**Your task:** While reading through the material below, copy each line that holds the word "industry".

**Input data:**
########

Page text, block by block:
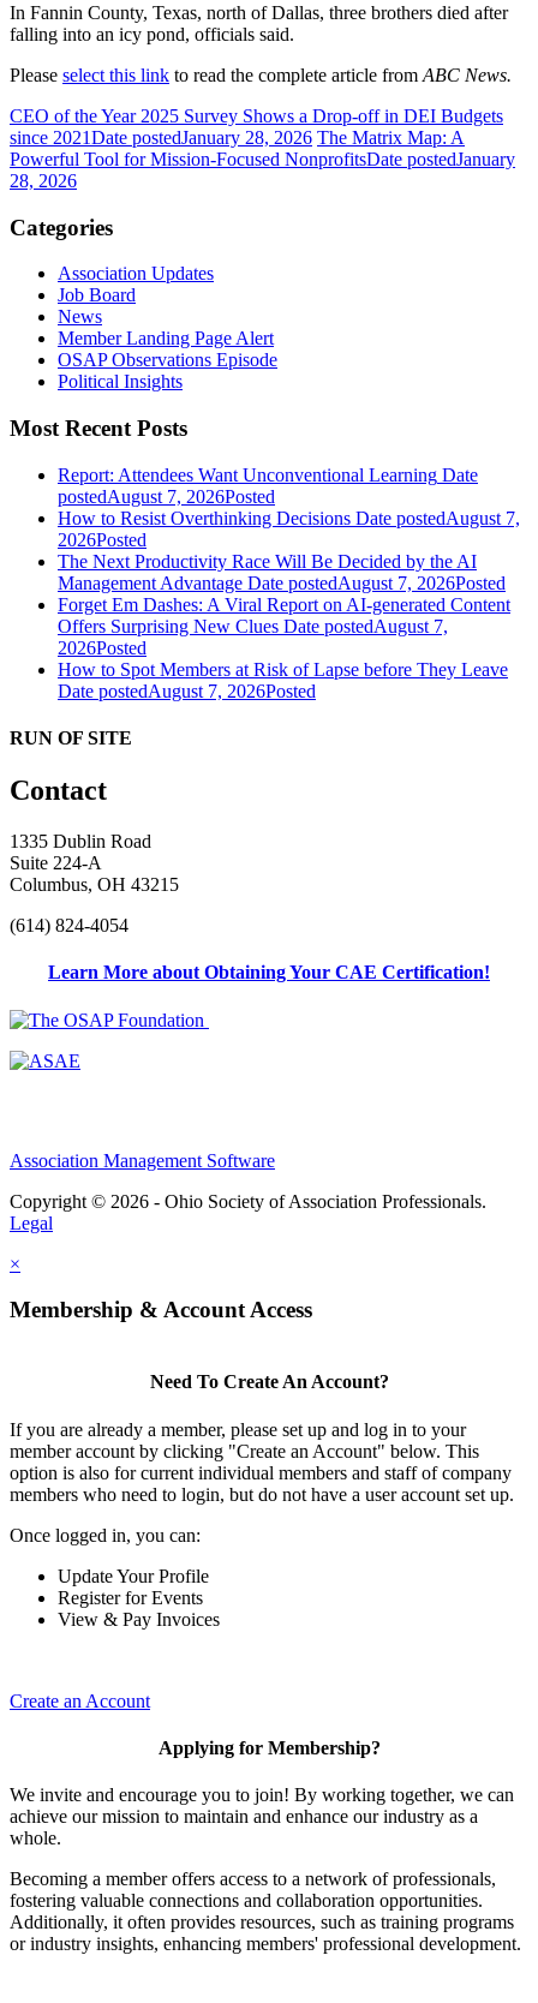
In Fannin County, Texas, north of Dallas, three brothers died after
falling into an icy pond, officials said.
Please select this link to read the complete article from ABC News.
CEO of the Year 2025 Survey Shows a Drop-off in DEI Budgets
since 2021Date postedJanuary 28, 2026 The Matrix Map: A
Powerful Tool for Mission-Focused NonprofitsDate postedJanuary
28, 2026
Categories
Association Updates
Job Board
News
Member Landing Page Alert
OSAP Observations Episode
Political Insights
Most Recent Posts
Report: Attendees Want Unconventional Learning Date
postedAugust 7, 2026Posted
How to Resist Overthinking Decisions Date postedAugust 7,
2026Posted
The Next Productivity Race Will Be Decided by the AI
Management Advantage Date postedAugust 7, 2026Posted
Forget Em Dashes: A Viral Report on AI-generated Content
Offers Surprising New Clues Date postedAugust 7,
2026Posted
How to Spot Members at Risk of Lapse before They Leave
Date postedAugust 7, 2026Posted
RUN OF SITE
Contact
1335 Dublin Road
Suite 224-A
Columbus, OH 43215
(614) 824-4054
Learn More about Obtaining Your CAE Certification!
Association Management Software
Copyright © 2026 - Ohio Society of Association Professionals.
Legal
×
Membership & Account Access
Need To Create An Account?
If you are already a member, please set up and log in to your
member account by clicking "Create an Account" below. This
option is also for current individual members and staff of company
members who need to login, but do not have a user account set up.
Once logged in, you can:
Update Your Profile
Register for Events
View & Pay Invoices
Create an Account
Applying for Membership?
We invite and encourage you to join! By working together, we can
achieve our mission to maintain and enhance our industry as a
whole.
Becoming a member offers access to a network of professionals,
fostering valuable connections and collaboration opportunities.
Additionally, it often provides resources, such as training programs
or industry insights, enhancing members' professional development.

########

**Response to the task:**
achieve our mission to maintain and enhance our industry as a
or industry insights, enhancing members' professional development.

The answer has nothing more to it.